§ **Stored items**:
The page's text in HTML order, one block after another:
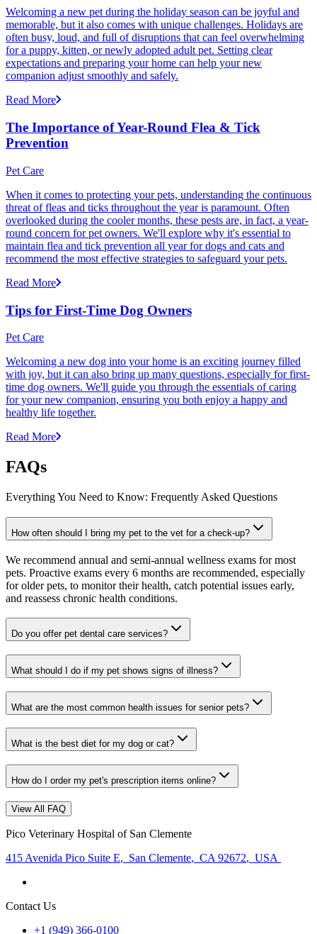
Welcoming a new pet during the holiday season can be joyful and
memorable, but it also comes with unique challenges. Holidays are
often busy, loud, and full of disruptions that can feel overwhelming
for a puppy, kitten, or newly adopted adult pet. Setting clear
expectations and preparing your home can help your new
companion adjust smoothly and safely.
Read More
The Importance of Year-Round Flea & Tick
Prevention
Pet Care
When it comes to protecting your pets, understanding the continuous
threat of fleas and ticks throughout the year is paramount. Often
overlooked during the cooler months, these pests are, in fact, a year-
round concern for pet owners. We'll explore why it's essential to
maintain flea and tick prevention all year for dogs and cats and
recommend the most effective strategies to safeguard your pets.
Read More
Tips for First-Time Dog Owners
Pet Care
Welcoming a new dog into your home is an exciting journey filled
with joy, but it can also bring up many questions, especially for first-
time dog owners. We'll guide you through the essentials of caring
for your new companion, ensuring you both enjoy a happy and
healthy life together.
Read More
FAQs
Everything You Need to Know: Frequently Asked Questions
How often should I bring my pet to the vet for a check-up?
We recommend annual and semi-annual wellness exams for most
pets. Proactive exams every 6 months are recommended, especially
for older pets, to monitor their health, catch potential issues early,
and reassess chronic health conditions.
Do you offer pet dental care services?
What should I do if my pet shows signs of illness?
What are the most common health issues for senior pets?
What is the best diet for my dog or cat?
How do I order my pet's prescription items online?
View All FAQ
Pico Veterinary Hospital of San Clemente
415 Avenida Pico Suite E, San Clemente, CA 92672, USA
Contact Us
+1 (949) 366-0100
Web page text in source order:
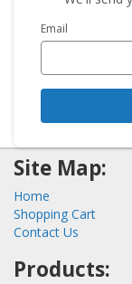
Email
Site Map:
Home
Shopping Cart
Contact Us
Products:
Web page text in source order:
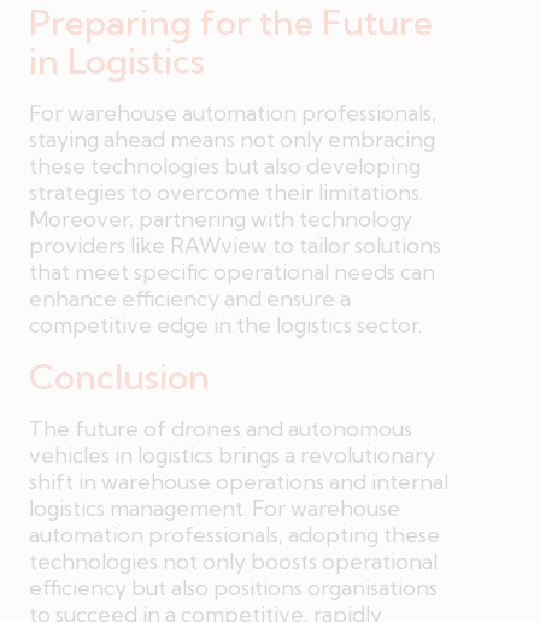
Preparing for the Future
in Logistics
For warehouse automation professionals,
staying ahead means not only embracing
these technologies but also developing
strategies to overcome their limitations.
Moreover, partnering with technology
providers like RAWview to tailor solutions
that meet specific operational needs can
enhance efficiency and ensure a
competitive edge in the logistics sector.
Conclusion
The future of drones and autonomous
vehicles in logistics brings a revolutionary
shift in warehouse operations and internal
logistics management. For warehouse
automation professionals, adopting these
technologies not only boosts operational
efficiency but also positions organisations
to succeed in a competitive, rapidly
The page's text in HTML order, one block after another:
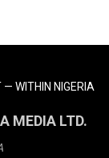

§ **Task objective**: Where pictures appear, drop them, and reproduce exactly only the lines running from the beginning of the data to the line that contains "maintain flea and", inclusive.

§ **Task result**:
The page's text in HTML order, one block after another:
Welcoming a new pet during the holiday season can be joyful and
memorable, but it also comes with unique challenges. Holidays are
often busy, loud, and full of disruptions that can feel overwhelming
for a puppy, kitten, or newly adopted adult pet. Setting clear
expectations and preparing your home can help your new
companion adjust smoothly and safely.
Read More
The Importance of Year-Round Flea & Tick
Prevention
Pet Care
When it comes to protecting your pets, understanding the continuous
threat of fleas and ticks throughout the year is paramount. Often
overlooked during the cooler months, these pests are, in fact, a year-
round concern for pet owners. We'll explore why it's essential to
maintain flea and tick prevention all year for dogs and cats and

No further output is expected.